With regard to the class actions against ticket sellers and resellers (Ticketmaster and StubHub), one of the big issues will be whether or not the defendants have a force majeure defence. Another issue is that most events are being rescheduled rather than cancelled, and it is entirely possible that a large percentage of the class claimants will have had the opportunity to attend the events for which they bought tickets by the time the action gets to the motion for certification.

In that case, what damage has the ticket buyer suffered? Class counsel may allege that the ticket buyers are entitled to interest on the ticket price for the period of the delay, but at current interest rates, that would be a negligible amount.

The various lawsuits against the airlines for failure to refund ticket prices for cancelled flights face similar issues. First, ticket buyers in the various Canadian provinces have different requirements, and travel agents and airlines face different regulations in the different provinces. This will likely mean that a series of subclasses are necessary if a national class action is eventually constituted.

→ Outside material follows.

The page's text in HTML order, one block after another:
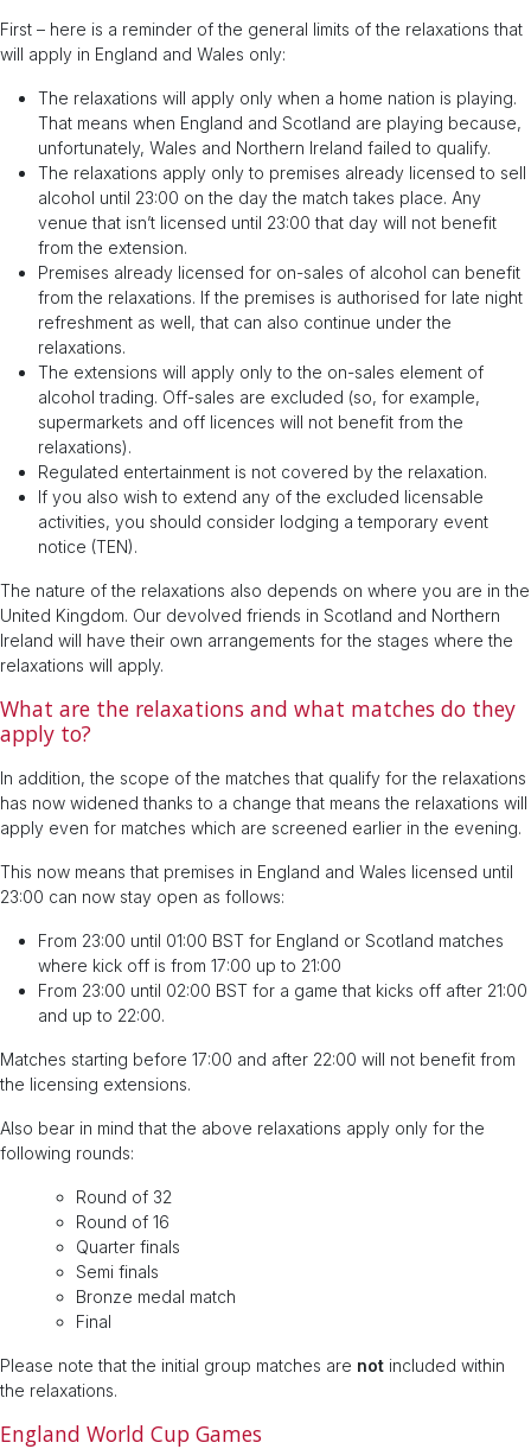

In addition, it may also matter whether a given buyer bought their flight from a travel agent, directly from the airline, or from a travel website. This may again militate in favour of subclasses within each provincial subclass. For example, in Ontario, travel agents are required to offer travel insurance to every client and are required to have written documentation if the traveller declines the insurance.

Should there then be another set of subclasses for those who purchased travel insurance and for those who did not? Are those with travel insurance even entitled to a remedy from the airlines? Should they not simply claim on the insurance policy? The answer to this question is complicated by the fact that, apparently, some travel insurers are denying coverage to travellers who were offered a credit instead of a refund and are taking the position that the traveller has not, in that situation, suffered a “loss” pursuant to the policy.

As we can see, this has the potential to be a very unwieldy class action, and that is before we even consider whether or not the airlines have a force majeure defence.

The actions against the long-term care homes are likely the simplest, from class counsel’s perspective. While damages would have to be assessed individually, the liability of each location can likely be assessed on a global basis based on whether its standards and practices met the requisite standard of care. The long-term care home operators, as defendants, are also the most likely of all of the current targets to have an appetite to settle the class actions before a certification motion, given the public relations issues and the widespread nature of the issue for the industry as a whole.

In any event, it will be an interesting few years for class action defence counsel and for the insurers involved in these matters.

Mikel Pearce has spent his entire career servicing the insurance industry, both as in-house counsel and in private practice. At Strigberger, Brown, Armstrong LLP, Pearce provides services to clients on both defence and coverage issues on a variety of specialty lines insurance products, including cyber and privacy, errors and omissions, directors and officers and general and product liability.